La palabra violencia proviene del latín (vis = fuerza), y es la fuerza que se ejerce en contra de otra u otras personas. Estas acciones deliberadas orientadas a dañar al prójimo admiten sucesión. En el ámbito escolar, podemos encontrarnos agresiones físicas a compañeros, como a docentes, y estas varían en intensidad, por nombrar algunos ejemplos: robos, deterioro intencionado de material, insultos, burlas, amenazas, entre otros. Éstas serían algunas exposiciones de la violencia física o psicológica que más se repite en las instituciones educativas. 

Existen algunos casos, en los que la situación se vuelve inadmisible y algunos educadores y estudiantes temen ir a las aulas educativas. Pero, ¿A qué se debe la violencia escolar? Este problema acata a un conjunto de factores.
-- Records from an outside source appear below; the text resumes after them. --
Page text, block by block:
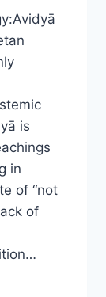
is
in
of “not
of
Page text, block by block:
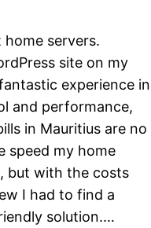
home servers.
site on my
experience in
and performance,
in Mauritius are no
speed my home
but with the costs
I had to find a
solution.…
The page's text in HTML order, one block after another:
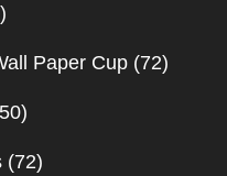
Paper Cup (72)
(72)
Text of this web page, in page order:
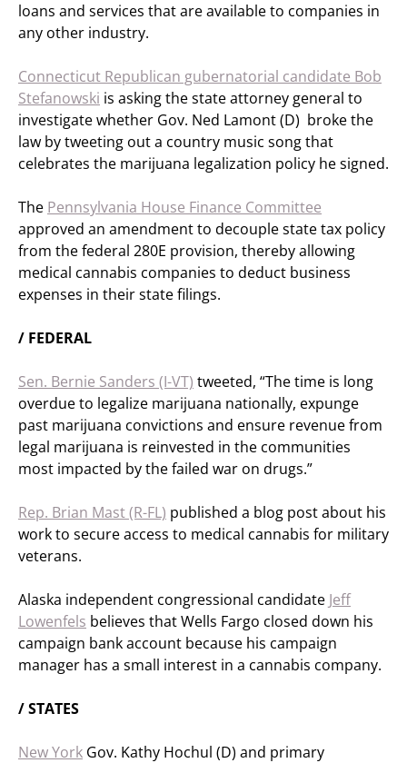
loans and services that are available to companies in
any other industry.
Connecticut Republican gubernatorial candidate Bob
Stefanowski is asking the state attorney general to
investigate whether Gov. Ned Lamont (D) broke the
law by tweeting out a country music song that
celebrates the marijuana legalization policy he signed.
The Pennsylvania House Finance Committee
approved an amendment to decouple state tax policy
from the federal 280E provision, thereby allowing
medical cannabis companies to deduct business
expenses in their state filings.
/ FEDERAL
Sen. Bernie Sanders (I-VT) tweeted, “The time is long
overdue to legalize marijuana nationally, expunge
past marijuana convictions and ensure revenue from
legal marijuana is reinvested in the communities
most impacted by the failed war on drugs.”
Rep. Brian Mast (R-FL) published a blog post about his
work to secure access to medical cannabis for military
veterans.
Alaska independent congressional candidate Jeff
Lowenfels believes that Wells Fargo closed down his
campaign bank account because his campaign
manager has a small interest in a cannabis company.
/ STATES
New York Gov. Kathy Hochul (D) and primary

Por un lado, se debe que tener presente que la institución educativa ha experimentado grandes cambios con el aumento del término de la enseñanza. 
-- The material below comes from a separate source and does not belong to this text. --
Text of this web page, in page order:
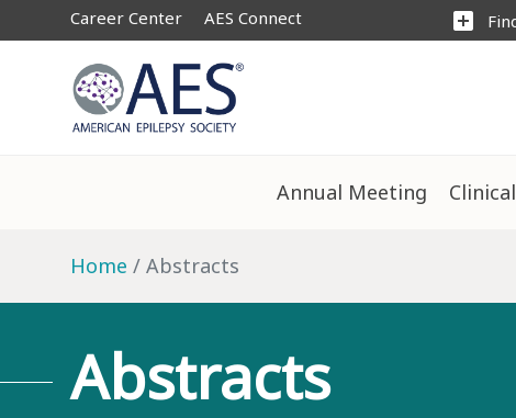
Career Center AES Connect add_box
Annual Meeting
Home Abstracts
Abstracts

Al analizar las causas de la agresividad, podemos distinguir que se debate entre factores exógenos (contexto social, características familiares y medios de comunicación) y factores endógenos (clima escolar, relaciones interpersonales y rasgos personales de los alumnos en conflicto). Realmente, este desequilibrio estructural actúa como un cultivo favorable para la inadaptación y las conductas antisociales. 
Aun cuando las instituciones contrarrestan los efectos negativos de estos ambientes de exclusión, poco puede hacer en solitario. Nadie pone en duda que la familia es la primera y más importante comunidad en la formación de la personalidad. Por eso, los problemas familiares tienen gran impacto en el desarrollo. 
Entre los factores que pueden aumentar la agresividad de estudiantes cabe enumerar: 
1. La desestructuración familiar, abandono de algún padre o falta de atención, 
2. Los malos tratos y la utilización de la violencia, ya que, el estudiante aprende a resolver los conflictos a través del daño físico o la agresión verbal, 
3. El ejemplo familiar tutelado por “la ley del más fuerte” y la falta de diálogo, 
4. Los métodos educativos fundados en la permisividad, la indiferencia o la excesiva punición, 
5. La ausencia de afecto entre cónyuges y la consiguiente inseguridad del educando.